═════ Source data
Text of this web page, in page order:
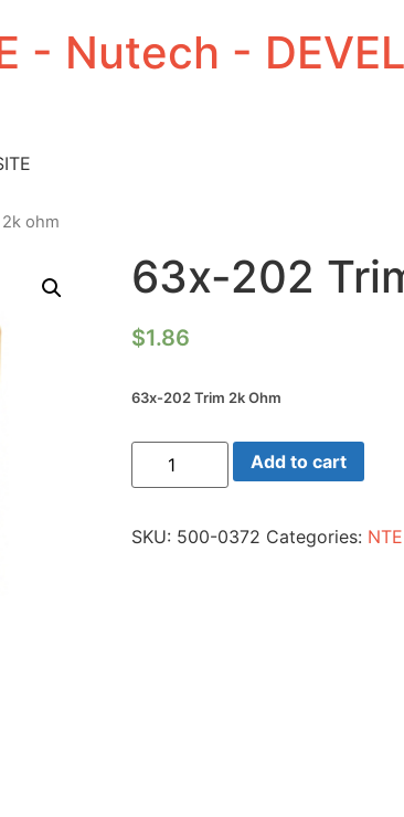
- Nutech -
ohm
63x-202
$1.86
63x-202 Trim 2k Ohm
63x-
Trim
quantity
Add to cart
SKU: 500-0372 Categories:
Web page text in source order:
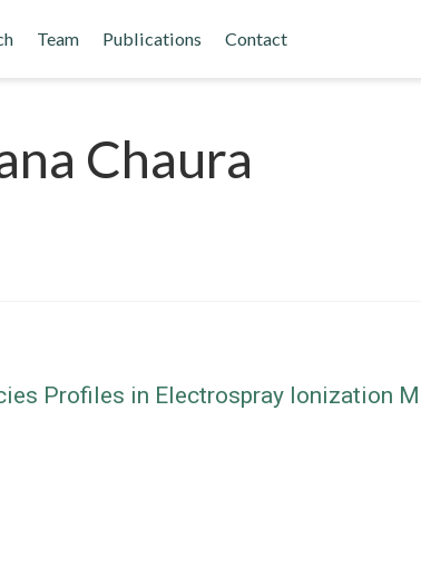
Team Publications Contact
Chaura
Profiles in Electrospray Ionization
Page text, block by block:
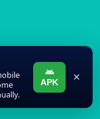
APK ×
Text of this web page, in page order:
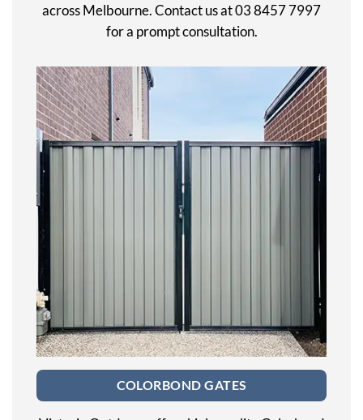
across Melbourne. Contact us at 03 8457 7997
for a prompt consultation.
COLORBOND GATES
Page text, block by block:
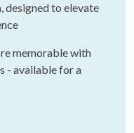
designed to elevate
memorable with
- available for a
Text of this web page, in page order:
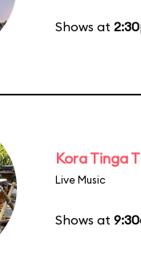
Shows at
Kora Tinga
Live Music
Shows at
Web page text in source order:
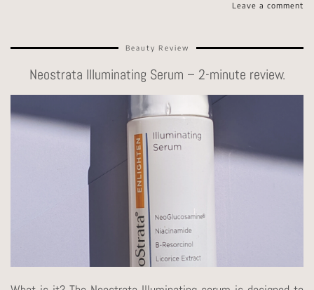
Leave a comment
Beauty Review
Neostrata Illuminating Serum – 2-minute review.
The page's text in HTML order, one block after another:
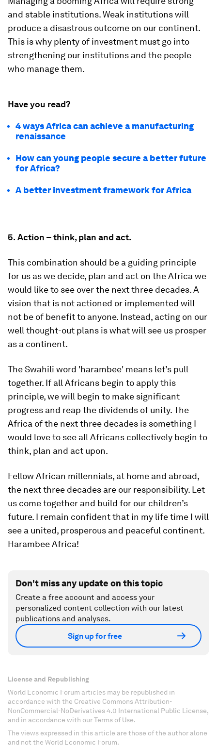
and stable institutions. Weak institutions will
produce a disastrous outcome on our continent.
This is why plenty of investment must go into
strengthening our institutions and the people
who manage them.
Have you read?
4 ways Africa can achieve a manufacturing
renaissance
How can young people secure a better future
for Africa?
A better investment framework for Africa
5. Action – think, plan and act.
This combination should be a guiding principle
for us as we decide, plan and act on the Africa we
would like to see over the next three decades. A
vision that is not actioned or implemented will
not be of benefit to anyone. Instead, acting on our
well thought-out plans is what will see us prosper
as a continent.
The Swahili word 'harambee' means let’s pull
together. If all Africans begin to apply this
principle, we will begin to make significant
progress and reap the dividends of unity. The
Africa of the next three decades is something I
would love to see all Africans collectively begin to
think, plan and act upon.
Fellow African millennials, at home and abroad,
the next three decades are our responsibility. Let
us come together and build for our children’s
future. I remain confident that in my life time I will
see a united, prosperous and peaceful continent.
Harambee Africa!
Don't miss any update on this topic
Create a free account and access your
personalized content collection with our latest
publications and analyses.
Sign up for free
License and Republishing
World Economic Forum articles may be republished in
accordance with the Creative Commons Attribution-
NonCommercial-NoDerivatives 4.0 International Public License,
and in accordance with our Terms of Use.
The views expressed in this article are those of the author alone
and not the World Economic Forum.
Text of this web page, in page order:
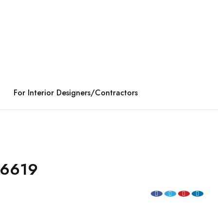
For Interior Designers/Contractors
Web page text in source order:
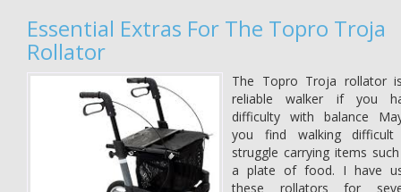
Essential Extras For The Topro Troja
Rollator
The Topro Troja rollator
reliable walker if you
difficulty with balance
you find walking
struggle carrying items
a plate of food. I have
these rollators for
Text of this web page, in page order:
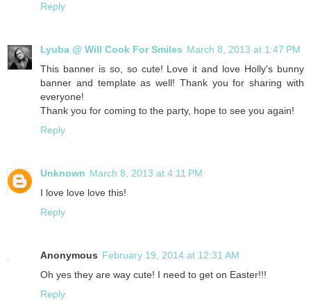
Reply
Lyuba @ Will Cook For Smiles March 8, 2013 at 1:47 PM
This banner is so, so cute! Love it and love Holly's bunny
banner and template as well! Thank you for sharing with
everyone!
Thank you for coming to the party, hope to see you again!
Reply
Unknown March 8, 2013 at 4:11 PM
I love love love this!
Reply
Anonymous February 19, 2014 at 12:31 AM
Oh yes they are way cute! I need to get on Easter!!!
Reply
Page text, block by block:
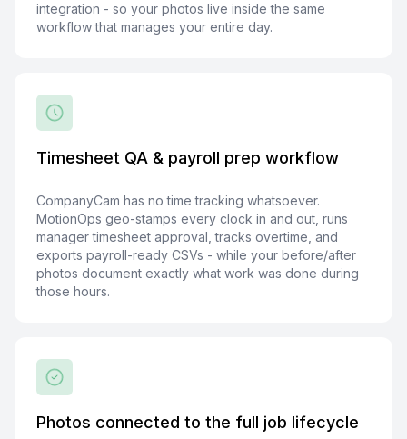
integration - so your photos live inside the same
workflow that manages your entire day.
Timesheet QA & payroll prep workflow
CompanyCam has no time tracking whatsoever.
MotionOps geo-stamps every clock in and out, runs
manager timesheet approval, tracks overtime, and
exports payroll-ready CSVs - while your before/after
photos document exactly what work was done during
those hours.
Photos connected to the full job lifecycle
══════════
Set down the data exactly as it appears, without any images.

**Result below:**
Text of this web page, in page order:
- Nutech -
ohm
63x-202
$1.86
63x-202 Trim 2k Ohm
63x-
Trim
quantity
Add to cart
SKU: 500-0372 Categories:
Web page text in source order:
Team Publications Contact
Chaura
Profiles in Electrospray Ionization
Page text, block by block:
APK ×
Text of this web page, in page order:
across Melbourne. Contact us at 03 8457 7997
for a prompt consultation.
COLORBOND GATES
Page text, block by block:
designed to elevate
memorable with
- available for a
Text of this web page, in page order:
Shows at
Kora Tinga
Live Music
Shows at
Web page text in source order:
Leave a comment
Beauty Review
Neostrata Illuminating Serum – 2-minute review.
The page's text in HTML order, one block after another:
and stable institutions. Weak institutions will
produce a disastrous outcome on our continent.
This is why plenty of investment must go into
strengthening our institutions and the people
who manage them.
Have you read?
4 ways Africa can achieve a manufacturing
renaissance
How can young people secure a better future
for Africa?
A better investment framework for Africa
5. Action – think, plan and act.
This combination should be a guiding principle
for us as we decide, plan and act on the Africa we
would like to see over the next three decades. A
vision that is not actioned or implemented will
not be of benefit to anyone. Instead, acting on our
well thought-out plans is what will see us prosper
as a continent.
The Swahili word 'harambee' means let’s pull
together. If all Africans begin to apply this
principle, we will begin to make significant
progress and reap the dividends of unity. The
Africa of the next three decades is something I
would love to see all Africans collectively begin to
think, plan and act upon.
Fellow African millennials, at home and abroad,
the next three decades are our responsibility. Let
us come together and build for our children’s
future. I remain confident that in my life time I will
see a united, prosperous and peaceful continent.
Harambee Africa!
Don't miss any update on this topic
Create a free account and access your
personalized content collection with our latest
publications and analyses.
Sign up for free
License and Republishing
World Economic Forum articles may be republished in
accordance with the Creative Commons Attribution-
NonCommercial-NoDerivatives 4.0 International Public License,
and in accordance with our Terms of Use.
The views expressed in this article are those of the author alone
and not the World Economic Forum.
Text of this web page, in page order:
For Interior Designers/Contractors
Web page text in source order:
Essential Extras For The Topro Troja
Rollator
The Topro Troja rollator
reliable walker if you
difficulty with balance
you find walking
struggle carrying items
a plate of food. I have
these rollators for
Text of this web page, in page order:
Reply
Lyuba @ Will Cook For Smiles March 8, 2013 at 1:47 PM
This banner is so, so cute! Love it and love Holly's bunny
banner and template as well! Thank you for sharing with
everyone!
Thank you for coming to the party, hope to see you again!
Reply
Unknown March 8, 2013 at 4:11 PM
I love love love this!
Reply
Anonymous February 19, 2014 at 12:31 AM
Oh yes they are way cute! I need to get on Easter!!!
Reply
Page text, block by block:
integration - so your photos live inside the same
workflow that manages your entire day.
Timesheet QA & payroll prep workflow
CompanyCam has no time tracking whatsoever.
MotionOps geo-stamps every clock in and out, runs
manager timesheet approval, tracks overtime, and
exports payroll-ready CSVs - while your before/after
photos document exactly what work was done during
those hours.
Photos connected to the full job lifecycle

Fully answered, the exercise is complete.